Cette frontière entre deux mondes, je l’ai éprouvée, ressentie et affrontée plus d’une fois.
Anthropologue, j’ai eu l’opportunité d’approcher une réserve. Une vraie réserve pour touristes avides d’exotisme. Mon amie et moi-même, accompagnés de notre fille Justine, alors âgée de quelques mois, avions décidé de passer deux jours dans une réserve au pied du Lesotho. C’est en arrivant au Bushmen Nek Hotel que nous nous sommes aperçus que le complexe hôtelier était entouré de huttes, comme un îlot de civilisation perdu au milieu du monde sauvage. Parmi ceux qui avaient décidé de passer quelques jours à la pension, nombreux étaient des Sud-Africains désireux de voir, de côtoyer et d’approcher ces sauvages qui les attiraient tout en leur inspirant de la crainte.
Le soir de notre arrivée, ma compagne Justine et moi nous sommes rendus dans la grande salle pour le dîner de bienvenue. En retard d’un bon quart d’heure sur l’horaire initial, nous avons, par notre seule entrée, inspiré le silence à la salle entière que nous avons traversée sous des regards chargés d’intrigue et de stupéfaction.

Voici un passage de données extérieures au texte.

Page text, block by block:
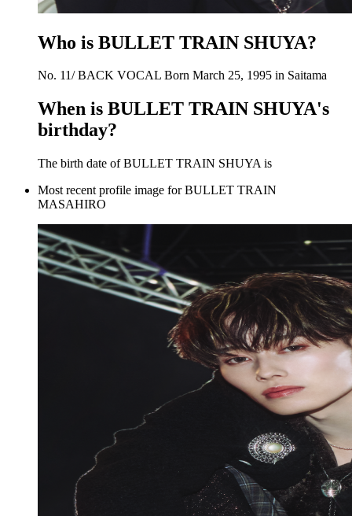
Who is BULLET TRAIN SHUYA?
No. 11/ BACK VOCAL Born March 25, 1995 in Saitama
When is BULLET TRAIN SHUYA's
birthday?
The birth date of BULLET TRAIN SHUYA is
Most recent profile image for BULLET TRAIN
MASAHIRO
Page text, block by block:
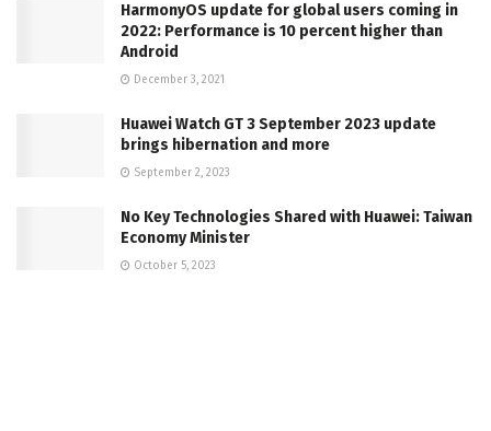
HarmonyOS update for global users coming in
2022: Performance is 10 percent higher than
Android
December 3, 2021
Huawei Watch GT 3 September 2023 update
brings hibernation and more
September 2, 2023
No Key Technologies Shared with Huawei: Taiwan
Economy Minister
October 5, 2023
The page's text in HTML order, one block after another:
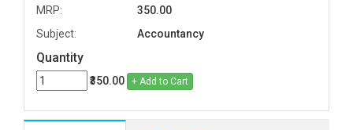
MRP:
350.00
Subject:
Accountancy
Quantity
₹350.00 + Add to Cart
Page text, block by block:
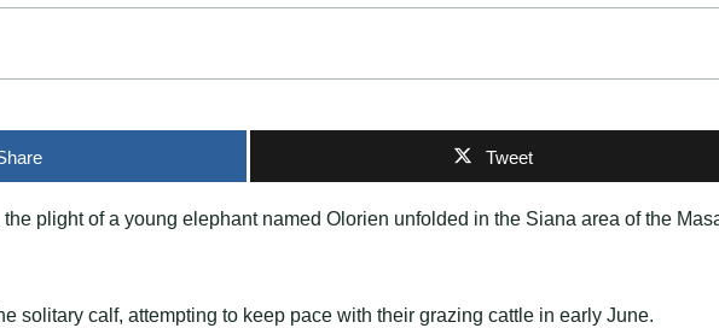
Tweet
plight of a young elephant named Olorien unfolded in the Siana area of the
solitary calf, attempting to keep pace with their grazing cattle in early June.
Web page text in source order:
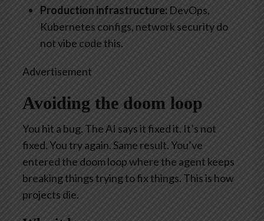
Production infrastructure: DevOps,
Kubernetes configs, network security do
not vibe code this.
Advertisement
Avoiding the doom loop
You hit a bug. The AI says it fixed it. It’s not
fixed. You try again. Same result. You’ve
entered the doom loop where the agent keeps
breaking things trying to fix things. This is how
projects die.
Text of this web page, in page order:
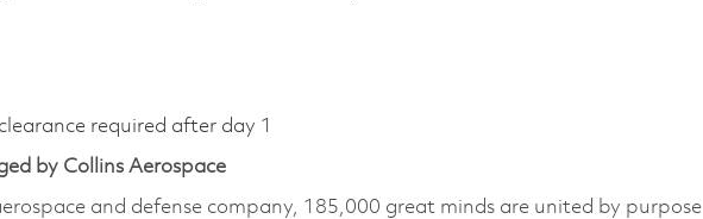
required after day 1
by Collins Aerospace
and defense company, 185,000 great minds are united by purpose
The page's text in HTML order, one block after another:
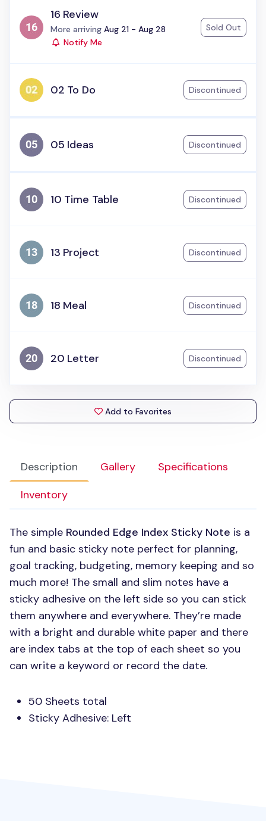
Description Gallery
Specifications
Inventory
The simple Rounded Edge Index Sticky Note is a
fun and basic sticky note perfect for planning,
goal tracking, budgeting, memory keeping and so
much more! The small and slim notes have a
sticky adhesive on the left side so you can stick
them anywhere and everywhere. They’re made
with a bright and durable white paper and there
are index tabs at the top of each sheet so you
can write a keyword or record the date.
50 Sheets total
Sticky Adhesive: Left
16 Review
Status:
More arriving Aug 21 - Aug 28
Notify Me
Sold Out
02 To Do Discontinued
05 Ideas Discontinued
10 Time Table Discontinued
13 Project Discontinued
18 Meal Discontinued
20 Letter Discontinued
Add to Favorites
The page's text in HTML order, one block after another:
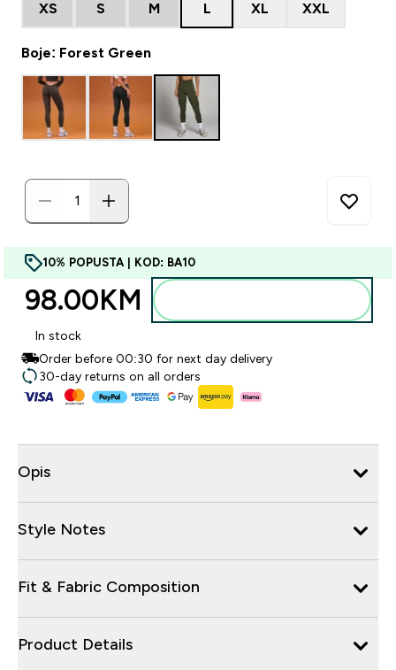
XS S M L XL XXL
Boje: Forest Green
10% POPUSTA | KOD: BA10
98.00KM‎
In stock
Order before 00:30 for next day delivery
30-day returns on all orders
Opis
Style Notes
Fit & Fabric Composition
Product Details
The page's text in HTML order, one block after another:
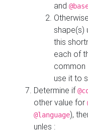
and
shape(s)
this
each of
common
use it to
Determine if
other value for
@language),
unles :
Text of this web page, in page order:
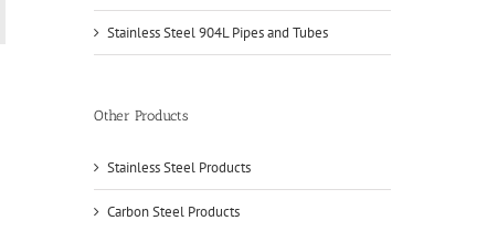
Stainless Steel 904L Pipes and Tubes
Other Products
Stainless Steel Products
Carbon Steel Products
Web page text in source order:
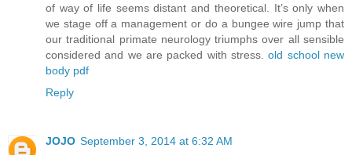
of way of life seems distant and theoretical. It’s only when
we stage off a management or do a bungee wire jump that
our traditional primate neurology triumphs over all sensible
considered and we are packed with stress.old school new
body pdf
Reply
JOJO September 3, 2014 at 6:32 AM
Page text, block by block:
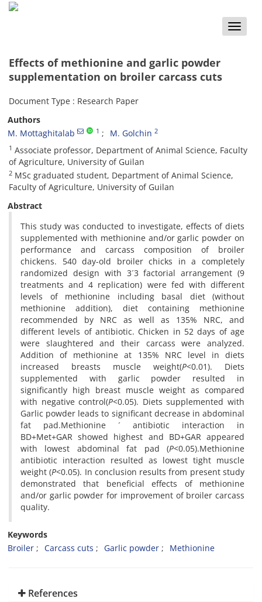
Toggle
Effects of methionine and garlic powder
supplementation on broiler carcass cuts
Document Type : Research Paper
Authors
M. Mottaghitalab
1 M. Golchin 2
1 Associate professor, Department of Animal Science, Faculty
of Agriculture, University of Guilan
2 MSc graduated student, Department of Animal Science,
Faculty of Agriculture, University of Guilan
Abstract
This study was conducted to investigate, effects of diets
supplemented with methionine and/or garlic powder on
performance and carcass composition of broiler
chickens. 540 day-old broiler chicks in a completely
randomized design with 3´3 factorial arrangement (9
treatments and 4 replication) were fed with different
levels of methionine including basal diet (without
methionine addition), diet containing methionine
recommended by NRC as well as 135% NRC, and
different levels of antibiotic. Chicken in 52 days of age
were slaughtered and their carcass were analyzed.
Addition of methionine at 135% NRC level in diets
increased breasts muscle weight(P<0.01). Diets
supplemented with garlic powder resulted in
significantly high breast muscle weight as compared
with negative control(P<0.05). Diets supplemented with
Garlic powder leads to significant decrease in abdominal
fat pad.Methionine ´ antibiotic interaction in
BD+Met+GAR showed highest and BD+GAR appeared
with lowest abdominal fat pad (P<0.05).Methionine
antibiotic interaction resulted as lowest tight muscle
weight (P<0.05). In conclusion results from present study
demonstrated that beneficial effects of methionine
and/or garlic powder for improvement of broiler carcass
quality.
Keywords
Broiler
Carcass cuts Garlic powder Methionine
References
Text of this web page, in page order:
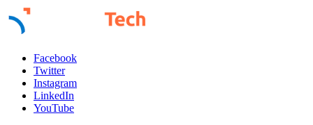
Facebook
Twitter
Instagram
LinkedIn
YouTube
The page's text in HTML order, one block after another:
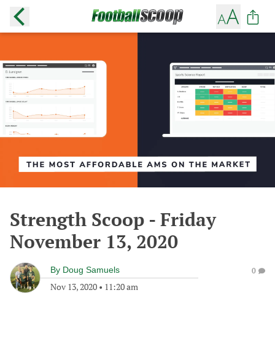
Strength Scoop - Friday
November 13, 2020
By Doug Samuels
Nov 13, 2020 • 11:20 am
0
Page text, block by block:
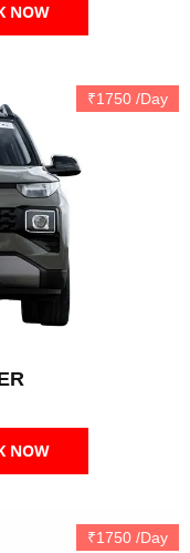
NOW
₹1750 /Day
NOW
₹1750 /Day
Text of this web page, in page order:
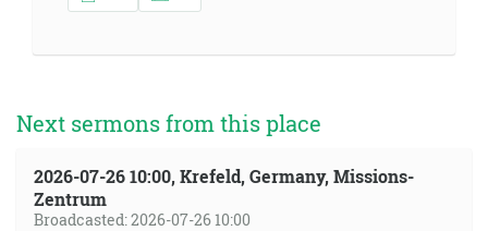
Next sermons from this place
2026-07-26 10:00, Krefeld, Germany, Missions-
Zentrum
Broadcasted: 2026-07-26 10:00
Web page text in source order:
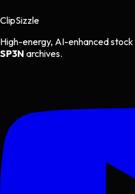
ClipSizzle
High-energy, AI-enhanced
SP3N archives.
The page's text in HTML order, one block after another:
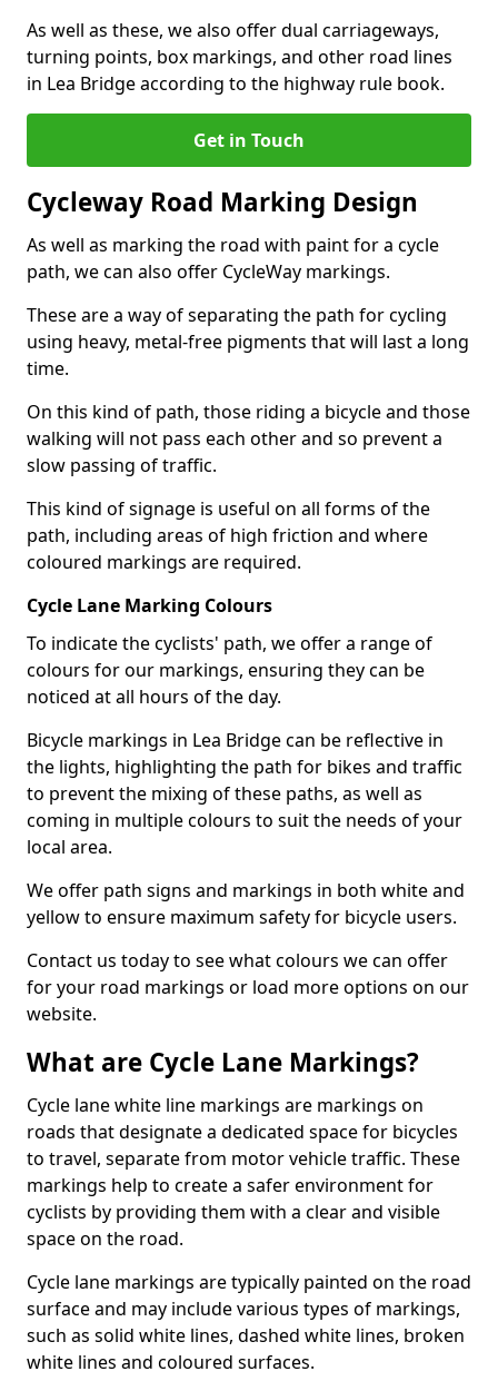
As well as these, we also offer dual carriageways,
turning points, box markings, and other road lines
in Lea Bridge according to the highway rule book.
Get in Touch
Cycleway Road Marking Design
As well as marking the road with paint for a cycle
path, we can also offer CycleWay markings.
These are a way of separating the path for cycling
using heavy, metal-free pigments that will last a long
time.
On this kind of path, those riding a bicycle and those
walking will not pass each other and so prevent a
slow passing of traffic.
This kind of signage is useful on all forms of the
path, including areas of high friction and where
coloured markings are required.
Cycle Lane Marking Colours
To indicate the cyclists' path, we offer a range of
colours for our markings, ensuring they can be
noticed at all hours of the day.
Bicycle markings in Lea Bridge can be reflective in
the lights, highlighting the path for bikes and traffic
to prevent the mixing of these paths, as well as
coming in multiple colours to suit the needs of your
local area.
We offer path signs and markings in both white and
yellow to ensure maximum safety for bicycle users.
Contact us today to see what colours we can offer
for your road markings or load more options on our
website.
What are Cycle Lane Markings?
Cycle lane white line markings are markings on
roads that designate a dedicated space for bicycles
to travel, separate from motor vehicle traffic. These
markings help to create a safer environment for
cyclists by providing them with a clear and visible
space on the road.
Cycle lane markings are typically painted on the road
surface and may include various types of markings,
such as solid white lines, dashed white lines, broken
white lines and coloured surfaces.
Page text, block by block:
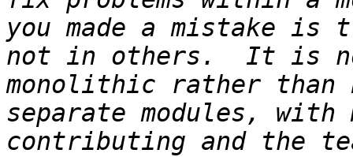
you made a mistake is
not in others.  It is not
monolithic rather
separate modules, with
contributing and the
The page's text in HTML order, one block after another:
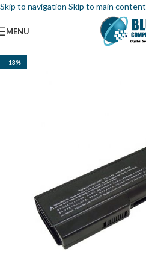
Skip to navigation Skip to main content
MENU
-13%
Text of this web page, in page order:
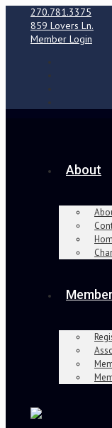
270.781.3375
859 Lovers Ln.
Member Login
About
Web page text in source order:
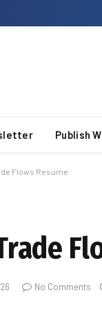
Publish
Flows Resume
No Comments
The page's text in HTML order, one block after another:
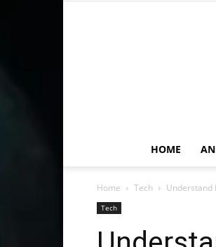
HOME
Home Tech Understand
Tech
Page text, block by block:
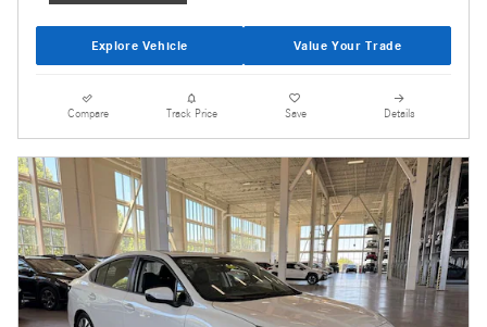
Explore Vehicle Value Your Trade
Compare Track Price Save Details
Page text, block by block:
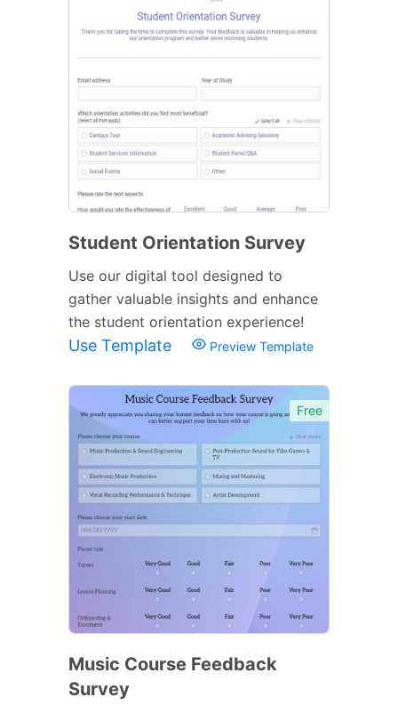
Student Orientation Survey
Use our digital tool designed to
gather valuable insights and enhance
the student orientation experience!
Use Template Preview Template
Free
Music Course Feedback
Survey
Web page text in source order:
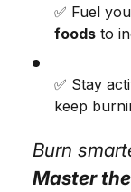
✅ Fuel
foods to
✅ Stay
keep
Burn
Master
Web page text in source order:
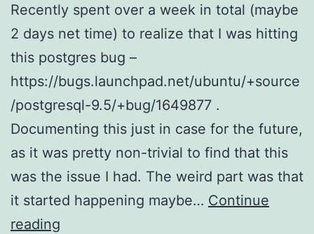
Recently spent over a week in total (maybe
2 days net time) to realize that I was hitting
this postgres bug –
https://bugs.launchpad.net/ubuntu/+source
/postgresql-9.5/+bug/1649877 .
Documenting this just in case for the future,
as it was pretty non-trivial to find that this
was the issue I had. The weird part was that
it started happening maybe… Continue
reading
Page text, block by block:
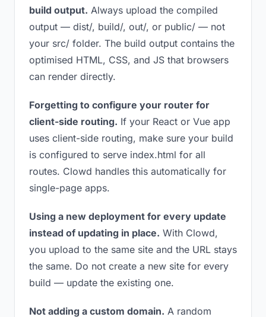
build output. Always upload the compiled
output — dist/, build/, out/, or public/ — not
your src/ folder. The build output contains the
optimised HTML, CSS, and JS that browsers
can render directly.
Forgetting to configure your router for
client-side routing. If your React or Vue app
uses client-side routing, make sure your build
is configured to serve index.html for all
routes. Clowd handles this automatically for
single-page apps.
Using a new deployment for every update
instead of updating in place. With Clowd,
you upload to the same site and the URL stays
the same. Do not create a new site for every
build — update the existing one.
Not adding a custom domain. A random
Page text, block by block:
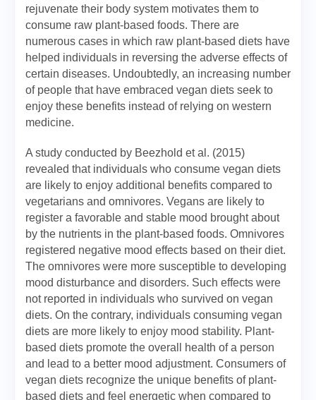
rejuvenate their body system motivates them to
consume raw plant-based foods. There are
numerous cases in which raw plant-based diets have
helped individuals in reversing the adverse effects of
certain diseases. Undoubtedly, an increasing number
of people that have embraced vegan diets seek to
enjoy these benefits instead of relying on western
medicine.
A study conducted by Beezhold et al. (2015)
revealed that individuals who consume vegan diets
are likely to enjoy additional benefits compared to
vegetarians and omnivores. Vegans are likely to
register a favorable and stable mood brought about
by the nutrients in the plant-based foods. Omnivores
registered negative mood effects based on their diet.
The omnivores were more susceptible to developing
mood disturbance and disorders. Such effects were
not reported in individuals who survived on vegan
diets. On the contrary, individuals consuming vegan
diets are more likely to enjoy mood stability. Plant-
based diets promote the overall health of a person
and lead to a better mood adjustment. Consumers of
vegan diets recognize the unique benefits of plant-
based diets and feel energetic when compared to
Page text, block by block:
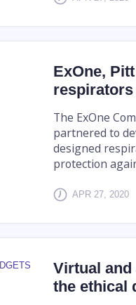
ExOne,
The ExOne
partnered to
designed
protection
APR 27, 2020
Virtual and
the ethical
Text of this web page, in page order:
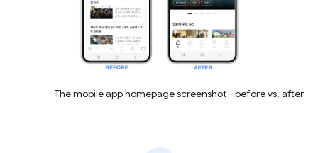
The mobile app homepage screenshot - before vs. after
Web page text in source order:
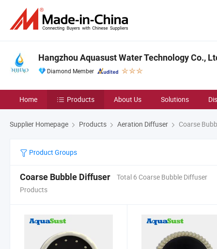
Hangzhou Aquasust Water Technology Co.,
Diamond Member
Home Products About Us Solutions
Supplier Homepage Products Aeration Diffuser Coarse
Product Groups
Coarse Bubble Diffuser
Total 6 Coarse Bubble Diffuser
Products
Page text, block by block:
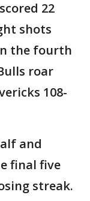
22
shots
the fourth
roar
108-
and
final five
streak.
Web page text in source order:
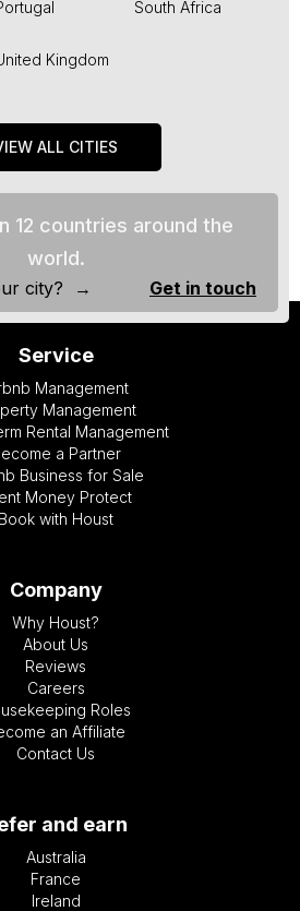
South Africa
Kingdom
ALL CITIES
city? → Get in touch
12 countries around the
world.
Service
Management
Management
Rental Management
a Partner
Business for Sale
Money Protect
Book with Houst
Company
Why Houst?
About Us
Reviews
Careers
Roles
an Affiliate
Contact Us
and earn
Australia
France
Ireland
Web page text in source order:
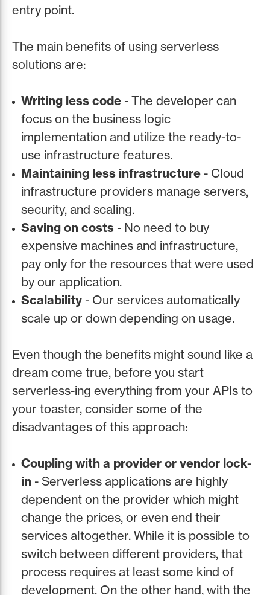
entry point.
The main benefits of using serverless
solutions are:
Writing less code - The developer can
focus on the business logic
implementation and utilize the ready-to-
use infrastructure features.
Maintaining less infrastructure - Cloud
infrastructure providers manage servers,
security, and scaling.
Saving on costs - No need to buy
expensive machines and infrastructure,
pay only for the resources that were used
by our application.
Scalability - Our services automatically
scale up or down depending on usage.
Even though the benefits might sound like a
dream come true, before you start
serverless-ing everything from your APIs to
your toaster, consider some of the
disadvantages of this approach:
Coupling with a provider or vendor lock-
in - Serverless applications are highly
dependent on the provider which might
change the prices, or even end their
services altogether. While it is possible to
switch between different providers, that
process requires at least some kind of
development. On the other hand, with the
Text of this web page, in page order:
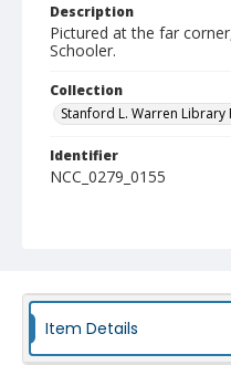
Description
Pictured at the far
Schooler.
Collection
Stanford L. Warren Library
Identifier
NCC_0279_0155
Item Details
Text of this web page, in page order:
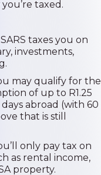
taxed.
taxes you on
investments,
may qualify for the
of up to R1.25
abroad (with 60
that is still
only pay tax on
as rental income,
property.
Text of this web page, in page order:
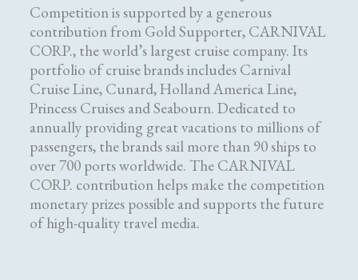
Competition is supported by a generous
contribution from Gold Supporter, CARNIVAL
CORP., the world’s largest cruise company. Its
portfolio of cruise brands includes Carnival
Cruise Line, Cunard, Holland America Line,
Princess Cruises and Seabourn. Dedicated to
annually providing great vacations to millions of
passengers, the brands sail more than 90 ships to
over 700 ports worldwide. The CARNIVAL
CORP. contribution helps make the competition
monetary prizes possible and supports the future
of high-quality travel media.
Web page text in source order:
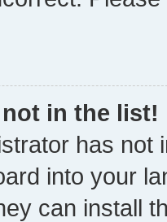
in the list!
has not
into your
can install
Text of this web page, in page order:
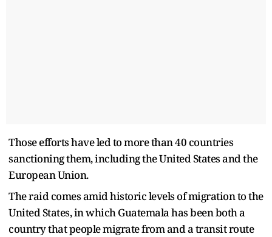
Those efforts have led to more than 40 countries
sanctioning them, including the United States and the
European Union.
The raid comes amid historic levels of migration to the
United States, in which Guatemala has been both a
country that people migrate from and a transit route
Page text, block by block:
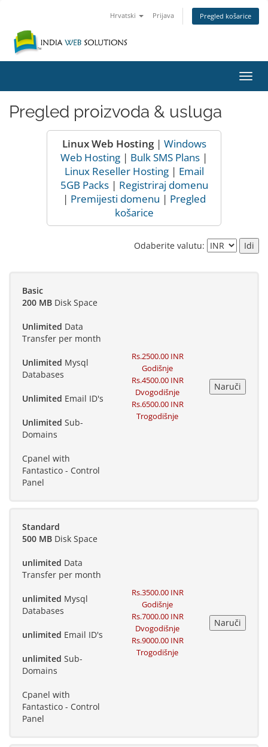
Hrvatski Prijava Pregled košarice
Pregled proizvoda & usluga
Linux Web Hosting| Windows
Web Hosting | Bulk SMS Plans |
Linux Reseller Hosting| Email
5GB Packs| Registriraj domenu
| Premijesti domenu | Pregled
košarice
Odaberite valutu:
Basic
200 MB Disk Space
Unlimited Data
Transfer per month
Unlimited Mysql
Databases
Unlimited Email ID's
Unlimited Sub-
Domains
Cpanel with
Fantastico - Control
Panel
Rs.2500.00 INR
Godišnje
Rs.4500.00 INR
Dvogodišnje
Rs.6500.00 INR
Trogodišnje
Standard
500 MB Disk Space
unlimited Data
Transfer per month
unlimited Mysql
Databases
unlimited Email ID's
unlimited Sub-
Domains
Cpanel with
Fantastico - Control
Panel
Rs.3500.00 INR
Godišnje
Rs.7000.00 INR
Dvogodišnje
Rs.9000.00 INR
Trogodišnje

Lorsque je me suis assis, je me suis une fois de plus trouvé dans une situation où la frontière était ambiguë. J’eus en effet l’impression que pour tous ceux qui posaient leur regard sur nous et nous dévisageaient, ma place ne se trouvait pas dans ce bastion de la civilisation, mais bien hors de ce bastion, parmi les sauvages.
Ceux qui étaient venus pour voir, côtoyer et approcher les sauvages, ravis de pouvoir le faire d’aussi près, vinrent nous parler. On leur répondit. On leur expliqua que notre accent venait de ce que nous étions Français. Que j’enseignais à l’Université. Que j’étais anthropologue.
De par mon appartenance à la culture occidentale et au monde universitaire, je ne pouvais être foncièrement Noir. J’eus alors l’impression que pour tous ceux qui posaient leur regard sur nous et nous souriaient, ma place ne se trouvait plus dans le monde sauvage, mais bien hors de ce monde, parmi les civilisés.
Une nouvelle fois donc, je traversais la frontière de la différence et de la douleur, du monde sauvage et de la civilisation, sans bien savoir, mon séjour achevé, tout anthropologue que j’étais, si j’avais passé quelques jours chez les sauvages ou chez les civilisés.